Aggregating time series data

Learn how Cognite Data Fusion aggregates and interpolates time series data, and see the details about the available aggregation functions.

In this article:

Aggregation in Cognite Data Fusion

To improve performance and to reduce the amount of data transferred in query responses, Cognite Data Fusion pre-calculates the most common aggregates for numerical data points in time series. These aggregates are available with millisecond response time even when you are querying across very large data sets.

In your queries, you can specify one or more aggregates (for example average, minimum and maximum) and also the time granularity for the aggregates (for example 1h for one hour).

Aggregates are aligned to the start time modulo of the granularity unit. For example, if you ask for daily average temperatures since Monday afternoon last week, the first aggregated data point will contain averages for the whole of Monday, the second for Tuesday, etc.

NOTE

Cognite Data Fusion determines aggregate alignment based only on the granularity unit. If you specify hour aggregates, and the start time of the request is in the middle of the hour, the start time will be rounded up to the start time of the hour.

As a result, you can get different results if you aggregate over 60 minutes than if you aggregate over 1 hour because the two queries are aligned differently. For example, if the start time is 3:43:25:

1h vs 60 min granularity

Aggregating data points

Aggregation is to group together the values of multiple data points to form a single summary value. For example, the count aggregate gives the number of data points for a time range. The timestamp of the aggregate marks the beginning of the time range.

Interpolating data points

Interpolation is to construct new data points within the range of a discrete set of known data points. CDF constructs the necessary number of data points to ensure that the data points in the resulting time series are evenly spaced. The returned data points have a timestamp and a value, where the value represents the interpolated value at the time of the timestamp. The interpolation method depends on whether the time series is stepwise or continuous. Interpolated data points are not stored and are only visible as the aggregation/interpolation results.

Stepwise vs continuous

Interpolation and aggregation depends on how the time series is interpreted between the stored data points. A stepwise time series is assumed to keep its last reported value until a new value comes in, and then immediately jump to that new value. A continuous time series is assumed to gradually change between the stored data points, and is modeled with linear interpolation.

Data points Stepwise interpretation Continuous interpretation
Data points Stepwise interpretation Continuous interpretation

How the times series is interpreted affects the value of aggregates. For example, the average aggregate, which is based on the average distance to zero, will be calculated as the area below the curve, divided by the size of the time range.

Stepwise interpretation Continuous interpretation
Stepwise interpretation Continuous interpretation

Granularity

Granularity defines the time range that each aggregate is calculated from. It consists of a time unit and a size. Valid time units are day or d, houror h, minute or m and second or s. For example, 2h means that each time range should be 2 hours wide, 3m means 3 minutes, and so on.

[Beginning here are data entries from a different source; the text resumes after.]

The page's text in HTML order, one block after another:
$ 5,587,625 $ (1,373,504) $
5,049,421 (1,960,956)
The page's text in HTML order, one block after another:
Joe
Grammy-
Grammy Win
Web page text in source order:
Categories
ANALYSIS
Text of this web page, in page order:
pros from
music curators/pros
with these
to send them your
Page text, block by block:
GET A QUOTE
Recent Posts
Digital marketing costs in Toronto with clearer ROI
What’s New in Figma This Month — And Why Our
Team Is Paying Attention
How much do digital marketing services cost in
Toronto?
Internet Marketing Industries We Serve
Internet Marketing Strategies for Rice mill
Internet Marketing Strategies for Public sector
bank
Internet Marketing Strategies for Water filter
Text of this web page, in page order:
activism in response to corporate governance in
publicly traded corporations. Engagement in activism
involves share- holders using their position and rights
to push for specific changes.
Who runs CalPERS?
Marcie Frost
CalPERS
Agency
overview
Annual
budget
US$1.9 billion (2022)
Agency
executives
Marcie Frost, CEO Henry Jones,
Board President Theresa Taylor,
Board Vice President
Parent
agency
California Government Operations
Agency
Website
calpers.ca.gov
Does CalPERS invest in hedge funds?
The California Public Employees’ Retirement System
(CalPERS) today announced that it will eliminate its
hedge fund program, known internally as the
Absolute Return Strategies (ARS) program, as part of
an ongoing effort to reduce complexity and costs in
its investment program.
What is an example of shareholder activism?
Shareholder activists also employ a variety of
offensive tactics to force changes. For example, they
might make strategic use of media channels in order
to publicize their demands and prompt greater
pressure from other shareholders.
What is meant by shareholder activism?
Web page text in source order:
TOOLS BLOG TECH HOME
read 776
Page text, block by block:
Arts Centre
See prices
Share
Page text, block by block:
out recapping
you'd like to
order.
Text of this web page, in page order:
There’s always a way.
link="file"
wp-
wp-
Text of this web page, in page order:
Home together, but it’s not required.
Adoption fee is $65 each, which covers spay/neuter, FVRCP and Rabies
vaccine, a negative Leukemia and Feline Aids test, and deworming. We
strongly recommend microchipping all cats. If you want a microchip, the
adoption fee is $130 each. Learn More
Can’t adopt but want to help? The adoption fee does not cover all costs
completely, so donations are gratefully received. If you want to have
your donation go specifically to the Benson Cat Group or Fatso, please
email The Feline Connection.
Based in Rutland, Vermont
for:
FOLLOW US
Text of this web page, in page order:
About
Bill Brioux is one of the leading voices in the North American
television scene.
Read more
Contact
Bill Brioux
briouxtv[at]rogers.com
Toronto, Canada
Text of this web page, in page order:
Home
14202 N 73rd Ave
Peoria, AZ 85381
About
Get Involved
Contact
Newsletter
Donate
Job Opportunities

The value of an aggregate for a time range may also depend on data outside of the time range, because lines have to be drawn to the edge of the time range to compute the aggregates.

Data points Stepwise interpretation Continuous interpretation
Data points Stepwise interpretation Continuous interpretation

Missing data

CDF does not return aggregates or interpolations for time ranges that have no data points, even if there are previous and next data points present for that time period. As a result, the returned aggregates may skip large periods of time if the underlying data is sparse.

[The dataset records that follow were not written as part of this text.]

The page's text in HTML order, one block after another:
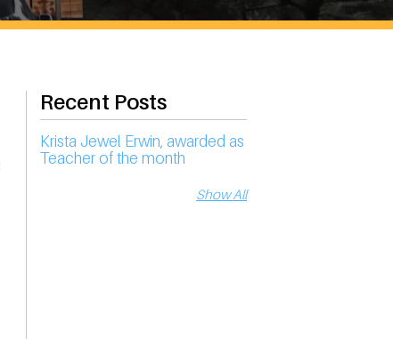
Recent Posts
Krista Jewel Erwin, awarded as
Teacher of the month
Show All
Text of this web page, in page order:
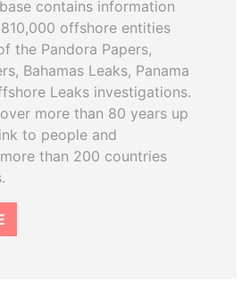
contains information
offshore entities
the Pandora Papers,
Bahamas Leaks, Panama
Leaks investigations.
more than 80 years up
to people and
than 200 countries
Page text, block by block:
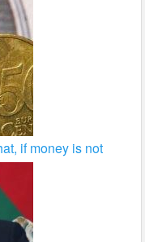
if money is not
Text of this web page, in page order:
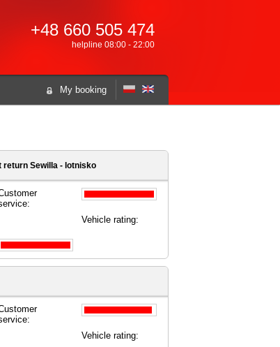
+48 660 505 474
helpline 08:00 - 22:00
My booking
return Sewilla - lotnisko
Vehicle rating:
Vehicle rating:
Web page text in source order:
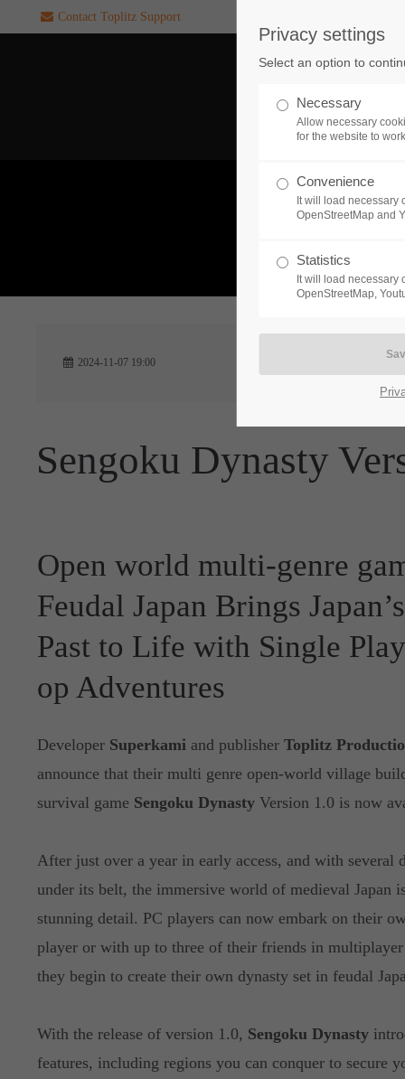
SUPPORT
If you encounter a problem
one of our games. please get
touch with our dedicated
CREATE A
24h/
Contact Toplitz Support
2024-11-07 19:00
Sengoku Dynasty
Open world multi-genre
Feudal Japan Brings
Past to Life with Single
op Adventures
Developer Superkamiand publisher Toplitz
announce that their multi genre open-world village
survival game Sengoku DynastyVersion 1.0 is now
After just over a year in early access, and with several
under its belt, the immersive world of medieval Japan
stunning detail. PC players can now embark on their
player or with up to three of their friends in
they begin to create their own dynasty set in feudal
With the release of version 1.0, Sengoku Dynasty
features, including regions you can conquer to secure
Privacy settings
Select an option to
Necessary
Allow necessary
for the website to
Convenience
It will load necessary
OpenStreetMap and
Statistics
It will load necessary
OpenStreetMap,
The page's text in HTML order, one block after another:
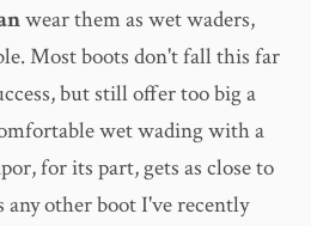
wear them as wet waders,
Most boots don't fall this far
but still offer too big a
wet wading with a
for its part, gets as close to
other boot I've recently
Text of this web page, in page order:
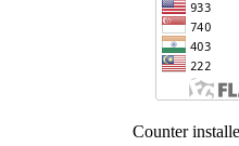
Counter
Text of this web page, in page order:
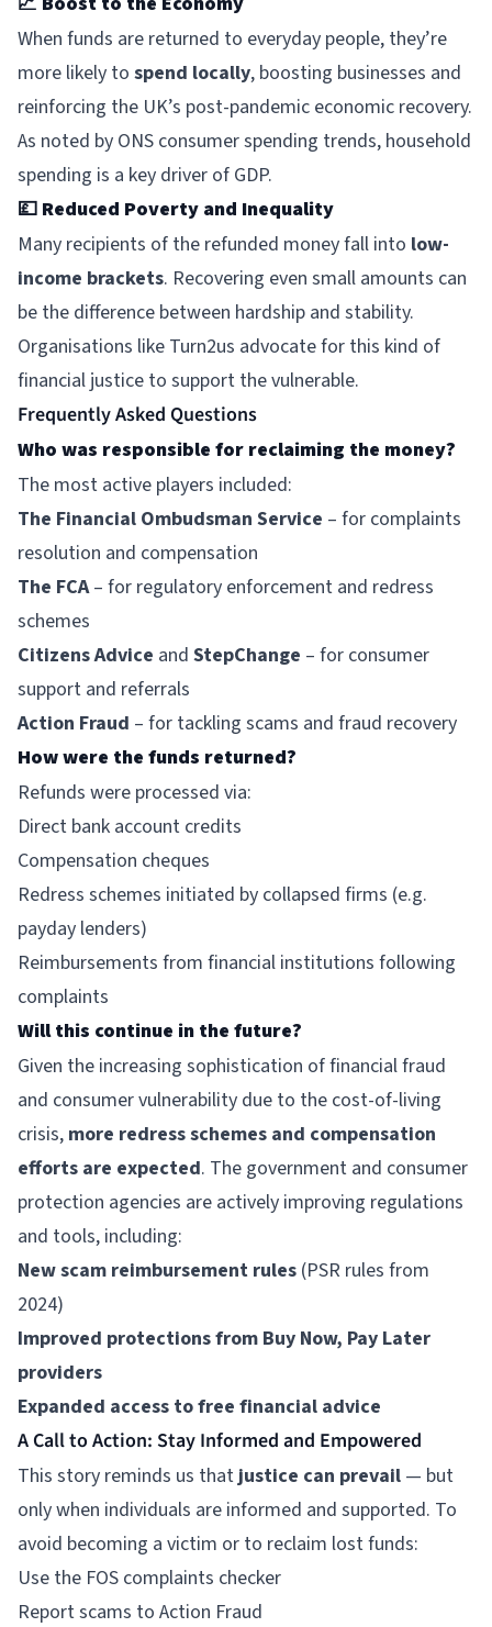
When funds are returned to everyday people, they’re
more likely to spend locally, boosting businesses and
reinforcing the UK’s post-pandemic economic recovery.
As noted by ONS consumer spending trends, household
spending is a key driver of GDP.
💷 Reduced Poverty and Inequality
Many recipients of the refunded money fall into low-
income brackets. Recovering even small amounts can
be the difference between hardship and stability.
Organisations like Turn2us advocate for this kind of
financial justice to support the vulnerable.
Frequently Asked Questions
Who was responsible for reclaiming the money?
The most active players included:
The Financial Ombudsman Service – for complaints
resolution and compensation
The FCA– for regulatory enforcement and redress
schemes
Citizens Advice and StepChange – for consumer
support and referrals
Action Fraud – for tackling scams and fraud recovery
How were the funds returned?
Refunds were processed via:
Direct bank account credits
Compensation cheques
Redress schemes initiated by collapsed firms (e.g.
payday lenders)
Reimbursements from financial institutions following
complaints
Will this continue in the future?
Given the increasing sophistication of financial fraud
and consumer vulnerability due to the cost-of-living
crisis, more redress schemes and compensation
efforts are expected. The government and consumer
protection agencies are actively improving regulations
and tools, including:
New scam reimbursement rules (PSR rules from
2024)
Improved protections from Buy Now, Pay Later
providers
Expanded access to free financial advice
A Call to Action: Stay Informed and Empowered
This story reminds us thatjustice can prevail — but
only when individuals are informed and supported. To
avoid becoming a victim or to reclaim lost funds:
Use the FOS complaints checker
Report scams to Action Fraud

Previous and next data point

To interpolate a time series to the edges of the time range, many aggregates and interpolations depend on knowing the last data point before the time range, and the first data point after.

For continuous time series, we do not use the previous and next data points if they are more than one hour away from the time range. This is to avoid interpolating data when the underlying sensor has been down for an extended time period.

For stepwise series, we use the previous and next data points regardless of how distant they are.

Aggregation functions

To use the aggregation functions, you construct requests that look like this:

    POST /api/v1/projects/{project}/timeseries/data/list
    Host: api.cognitedata.com
    api-key: <api-key>
    Content-Type: application/json

    {
        "items": [
            {
            "limit": 10000,
            "externalId": "your external id",
            "aggregates": ["aggregate function 1","aggregate function 2"],
            "granularity": "1h",
            "start": 1541424400000,
            "end":"now"
            }
        ]
    }
1
2
3
4
5
6
7
8
9
10
11
12
13
14
15
16
17

Cognite Data Fusion (CDF) supports the aggregation functions described below.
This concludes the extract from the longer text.